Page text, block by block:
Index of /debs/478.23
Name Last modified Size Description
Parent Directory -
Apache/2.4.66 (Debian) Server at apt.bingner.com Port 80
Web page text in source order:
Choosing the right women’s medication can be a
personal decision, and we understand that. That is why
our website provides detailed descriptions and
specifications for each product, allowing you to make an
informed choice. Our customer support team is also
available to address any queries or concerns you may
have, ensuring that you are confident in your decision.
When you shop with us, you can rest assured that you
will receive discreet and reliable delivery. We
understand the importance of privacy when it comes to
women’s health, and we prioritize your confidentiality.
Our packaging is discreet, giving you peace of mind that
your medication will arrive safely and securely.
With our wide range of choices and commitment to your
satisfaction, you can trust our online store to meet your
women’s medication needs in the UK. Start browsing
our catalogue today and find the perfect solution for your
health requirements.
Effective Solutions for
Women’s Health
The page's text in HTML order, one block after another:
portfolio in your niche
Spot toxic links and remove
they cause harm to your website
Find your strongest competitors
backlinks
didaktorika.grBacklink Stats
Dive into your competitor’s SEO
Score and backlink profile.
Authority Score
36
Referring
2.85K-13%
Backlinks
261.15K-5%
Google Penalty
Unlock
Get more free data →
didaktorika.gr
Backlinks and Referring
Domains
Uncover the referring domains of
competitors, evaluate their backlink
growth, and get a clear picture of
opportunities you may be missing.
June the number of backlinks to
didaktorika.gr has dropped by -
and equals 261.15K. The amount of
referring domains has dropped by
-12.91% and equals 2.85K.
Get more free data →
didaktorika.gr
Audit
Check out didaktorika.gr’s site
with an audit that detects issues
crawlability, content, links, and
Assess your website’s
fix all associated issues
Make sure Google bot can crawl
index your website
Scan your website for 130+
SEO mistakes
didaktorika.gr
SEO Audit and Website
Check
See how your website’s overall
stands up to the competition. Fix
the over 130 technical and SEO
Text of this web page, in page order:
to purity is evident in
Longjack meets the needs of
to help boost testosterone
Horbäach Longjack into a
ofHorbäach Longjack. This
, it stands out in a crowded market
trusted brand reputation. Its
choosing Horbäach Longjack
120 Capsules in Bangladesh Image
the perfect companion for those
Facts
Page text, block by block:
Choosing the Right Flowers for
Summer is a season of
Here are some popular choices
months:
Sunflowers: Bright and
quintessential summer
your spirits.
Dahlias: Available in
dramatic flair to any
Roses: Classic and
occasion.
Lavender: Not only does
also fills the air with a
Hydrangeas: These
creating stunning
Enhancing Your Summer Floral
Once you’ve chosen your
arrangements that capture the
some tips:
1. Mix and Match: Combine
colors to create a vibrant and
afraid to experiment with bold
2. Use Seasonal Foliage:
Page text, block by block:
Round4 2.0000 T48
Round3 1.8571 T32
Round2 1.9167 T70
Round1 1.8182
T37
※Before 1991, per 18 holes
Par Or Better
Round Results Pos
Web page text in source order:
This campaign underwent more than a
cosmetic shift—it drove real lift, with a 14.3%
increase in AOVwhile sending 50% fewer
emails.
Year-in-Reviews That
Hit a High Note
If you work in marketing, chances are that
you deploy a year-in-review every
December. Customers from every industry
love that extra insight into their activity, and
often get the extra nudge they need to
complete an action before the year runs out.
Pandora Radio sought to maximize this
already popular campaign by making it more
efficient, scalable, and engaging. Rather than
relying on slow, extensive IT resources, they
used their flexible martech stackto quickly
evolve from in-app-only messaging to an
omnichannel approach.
_ _ _ _ _
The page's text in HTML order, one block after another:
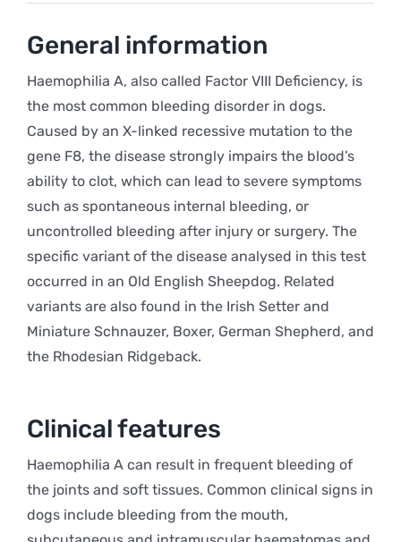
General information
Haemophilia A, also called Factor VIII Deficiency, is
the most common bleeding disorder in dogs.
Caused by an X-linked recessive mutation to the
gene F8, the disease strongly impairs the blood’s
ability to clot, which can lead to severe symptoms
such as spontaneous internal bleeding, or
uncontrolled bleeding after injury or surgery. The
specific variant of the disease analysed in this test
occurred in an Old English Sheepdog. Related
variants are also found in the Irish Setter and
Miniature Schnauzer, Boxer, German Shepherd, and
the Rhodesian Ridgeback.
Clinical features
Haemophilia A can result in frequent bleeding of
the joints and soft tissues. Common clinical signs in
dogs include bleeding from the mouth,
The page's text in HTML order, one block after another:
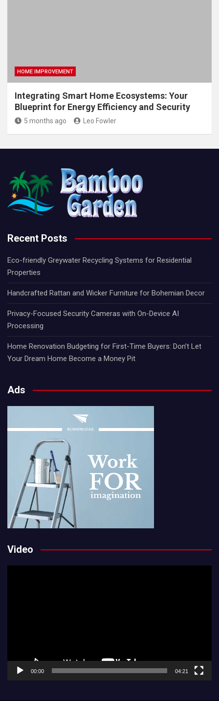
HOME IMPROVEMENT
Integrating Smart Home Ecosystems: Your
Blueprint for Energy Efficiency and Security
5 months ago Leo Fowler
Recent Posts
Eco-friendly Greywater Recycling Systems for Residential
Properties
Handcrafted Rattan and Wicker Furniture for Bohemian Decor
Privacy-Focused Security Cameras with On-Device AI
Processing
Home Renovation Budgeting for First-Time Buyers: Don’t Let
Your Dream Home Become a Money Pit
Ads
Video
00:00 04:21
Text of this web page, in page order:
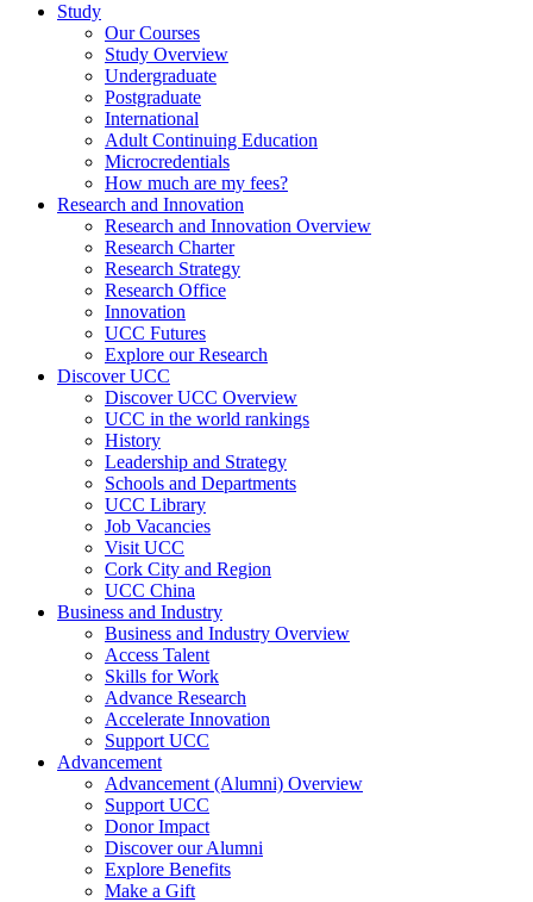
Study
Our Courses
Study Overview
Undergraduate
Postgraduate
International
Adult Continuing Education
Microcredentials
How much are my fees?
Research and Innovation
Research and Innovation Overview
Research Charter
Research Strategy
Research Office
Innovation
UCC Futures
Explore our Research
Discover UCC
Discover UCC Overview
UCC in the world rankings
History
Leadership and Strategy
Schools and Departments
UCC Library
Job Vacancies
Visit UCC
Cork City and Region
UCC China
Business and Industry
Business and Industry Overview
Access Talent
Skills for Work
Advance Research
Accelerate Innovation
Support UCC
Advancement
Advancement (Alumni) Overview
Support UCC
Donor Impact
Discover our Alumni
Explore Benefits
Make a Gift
_ _ _ _ _
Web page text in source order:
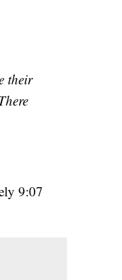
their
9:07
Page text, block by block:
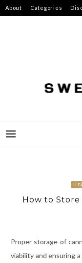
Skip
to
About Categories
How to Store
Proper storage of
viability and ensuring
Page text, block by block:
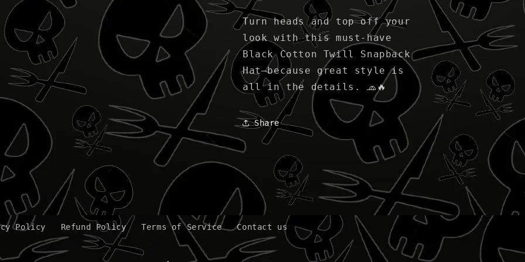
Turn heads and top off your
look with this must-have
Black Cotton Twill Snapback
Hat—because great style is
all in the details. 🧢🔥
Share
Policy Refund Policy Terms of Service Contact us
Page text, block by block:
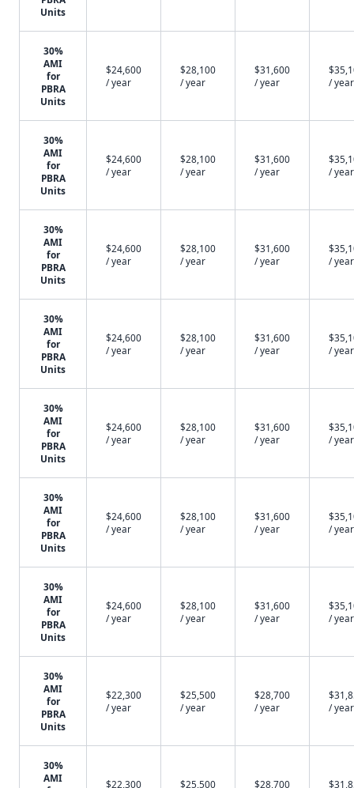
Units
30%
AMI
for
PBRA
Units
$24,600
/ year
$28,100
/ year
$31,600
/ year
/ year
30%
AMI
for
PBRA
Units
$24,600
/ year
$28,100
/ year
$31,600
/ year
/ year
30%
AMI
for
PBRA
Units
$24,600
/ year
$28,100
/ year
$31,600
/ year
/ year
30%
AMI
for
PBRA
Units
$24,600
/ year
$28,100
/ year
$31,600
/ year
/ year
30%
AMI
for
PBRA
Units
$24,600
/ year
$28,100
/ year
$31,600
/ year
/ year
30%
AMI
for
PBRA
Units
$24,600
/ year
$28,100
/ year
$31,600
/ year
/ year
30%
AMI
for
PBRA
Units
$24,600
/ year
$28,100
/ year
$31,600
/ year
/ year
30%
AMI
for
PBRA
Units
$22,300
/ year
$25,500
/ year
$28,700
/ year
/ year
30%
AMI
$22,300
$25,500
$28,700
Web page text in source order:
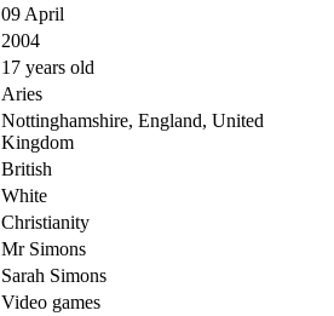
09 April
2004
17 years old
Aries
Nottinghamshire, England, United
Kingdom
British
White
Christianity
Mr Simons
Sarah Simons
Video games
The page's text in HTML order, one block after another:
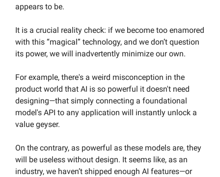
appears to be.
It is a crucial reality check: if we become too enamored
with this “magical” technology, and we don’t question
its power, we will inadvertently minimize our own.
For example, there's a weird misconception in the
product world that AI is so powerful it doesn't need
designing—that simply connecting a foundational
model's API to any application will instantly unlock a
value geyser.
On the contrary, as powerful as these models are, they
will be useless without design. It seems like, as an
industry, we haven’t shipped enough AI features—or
_ _ _ _ _
The answer should consist only of the lines above from the one with "gene F8, the" through the one with "Leadership and Strategy", repeated exactly, with no pictures among them.

§ **Output for this exercise**:
gene F8, the disease strongly impairs the blood’s
ability to clot, which can lead to severe symptoms
such as spontaneous internal bleeding, or
uncontrolled bleeding after injury or surgery. The
specific variant of the disease analysed in this test
occurred in an Old English Sheepdog. Related
variants are also found in the Irish Setter and
Miniature Schnauzer, Boxer, German Shepherd, and
the Rhodesian Ridgeback.
Clinical features
Haemophilia A can result in frequent bleeding of
the joints and soft tissues. Common clinical signs in
dogs include bleeding from the mouth,
The page's text in HTML order, one block after another:
HOME IMPROVEMENT
Integrating Smart Home Ecosystems: Your
Blueprint for Energy Efficiency and Security
5 months ago Leo Fowler
Recent Posts
Eco-friendly Greywater Recycling Systems for Residential
Properties
Handcrafted Rattan and Wicker Furniture for Bohemian Decor
Privacy-Focused Security Cameras with On-Device AI
Processing
Home Renovation Budgeting for First-Time Buyers: Don’t Let
Your Dream Home Become a Money Pit
Ads
Video
00:00 04:21
Text of this web page, in page order:
Study
Our Courses
Study Overview
Undergraduate
Postgraduate
International
Adult Continuing Education
Microcredentials
How much are my fees?
Research and Innovation
Research and Innovation Overview
Research Charter
Research Strategy
Research Office
Innovation
UCC Futures
Explore our Research
Discover UCC
Discover UCC Overview
UCC in the world rankings
History
Leadership and Strategy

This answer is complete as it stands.